Code search aims to retrieve semantically relevant code snippets for a given natural language query. Recently, many approaches employing contrastive learning have shown promising results on code representation learning and greatly improved the performance of code search. However, there is still a lot of room for improvement in using contrastive learning for code search. In this paper, we propose CoCoSoDa to effectively utilize contrastive learning for code search via two key factors in contrastive learning: data augmentation and negative samples. Specifically, soft data augmentation is to dynamically masking or replacing some tokens with their types for input sequences to generate positive samples. Momentum mechanism is used to generate large and consistent representations of negative samples in a mini-batch through maintaining a queue and a momentum encoder. In addition, multimodal contrastive learning is used to pull together representations of code-query pairs and push apart the unpaired code snippets and queries. We conduct extensive experiments to evaluate the effectiveness of our approach on a large-scale dataset with six programming languages. Experimental results show that: (1) CoCoSoDa outperforms 14 baselines and especially exceeds CodeBERT, GraphCodeBERT, and UniXcoder by 13.3%, 10.5%, and 5.9% on average MRR scores, respectively. (2) The ablation studies show the effectiveness of each component of our approach. (3) We adapt our techniques to several different pre-trained models such as RoBERTa, CodeBERT, and GraphCodeBERT and observe a significant boost in their performance in code search. (4) Our model performs robustly under different hyper-parameters.
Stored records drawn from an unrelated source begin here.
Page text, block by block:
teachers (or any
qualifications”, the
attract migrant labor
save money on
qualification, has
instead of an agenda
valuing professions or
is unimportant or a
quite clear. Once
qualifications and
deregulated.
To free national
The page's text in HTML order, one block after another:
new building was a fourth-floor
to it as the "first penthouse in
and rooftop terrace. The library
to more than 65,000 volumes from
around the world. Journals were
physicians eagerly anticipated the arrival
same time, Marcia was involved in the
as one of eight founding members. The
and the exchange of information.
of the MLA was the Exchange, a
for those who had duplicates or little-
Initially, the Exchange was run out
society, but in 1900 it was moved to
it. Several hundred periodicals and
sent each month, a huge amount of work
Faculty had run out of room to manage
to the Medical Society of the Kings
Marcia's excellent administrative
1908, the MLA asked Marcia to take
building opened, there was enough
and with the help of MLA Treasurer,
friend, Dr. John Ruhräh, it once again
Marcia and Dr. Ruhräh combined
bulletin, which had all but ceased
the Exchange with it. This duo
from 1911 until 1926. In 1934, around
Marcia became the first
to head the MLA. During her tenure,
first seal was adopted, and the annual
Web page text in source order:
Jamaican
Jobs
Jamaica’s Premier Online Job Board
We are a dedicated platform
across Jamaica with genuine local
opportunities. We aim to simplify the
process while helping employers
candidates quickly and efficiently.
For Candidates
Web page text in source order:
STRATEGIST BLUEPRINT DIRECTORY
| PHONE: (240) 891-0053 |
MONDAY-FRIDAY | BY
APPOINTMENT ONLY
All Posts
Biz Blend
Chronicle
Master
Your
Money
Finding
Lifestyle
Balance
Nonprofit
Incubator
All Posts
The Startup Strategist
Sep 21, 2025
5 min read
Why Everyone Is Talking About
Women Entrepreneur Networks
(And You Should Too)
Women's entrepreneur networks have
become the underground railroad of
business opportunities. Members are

Furthermore, we perform qualitative and quantitative analyses to explore reasons behind the good performance of our model.

翻译：代码搜索旨在针对给定的自然语言查询检索语义相关的代码片段。近期，许多采用对比学习的方法在代码表示学习上展现了令人期待的结果，并显著提升了代码搜索的性能。然而，在代码搜索中应用对比学习仍存在大量改进空间。本文提出CoCoSoDa，通过对比学习中的两个关键因素——数据增强和负样本——有效利用对比学习进行代码搜索。具体而言，软数据增强通过对输入序列动态掩码或替换部分词元为其类型来生成正样本；动量机制则通过维护一个队列和动量编码器，在小型批处理中生成大规模且一致的负样本表示。此外，多模态对比学习用于拉近代码-查询对的表示，并推远未配对的代码片段与查询。我们在包含六种编程语言的大规模数据集上开展了广泛实验以评估方法有效性。实验结果表明：（1）CoCoSoDa超越14个基线方法，尤其在平均MRR分数上分别超过CodeBERT、GraphCodeBERT和UniXcoder达13.3%、10.5%和5.9%。（2）消融实验验证了方法各组成部分的有效性。（3）我们将技术适配至RoBERTa、CodeBERT和GraphCodeBERT等不同预训练模型，观察到其在代码搜索性能上的显著提升。（4）模型在不同超参数下表现稳健。此外，我们通过定性和定量分析探究模型优异表现背后的原因。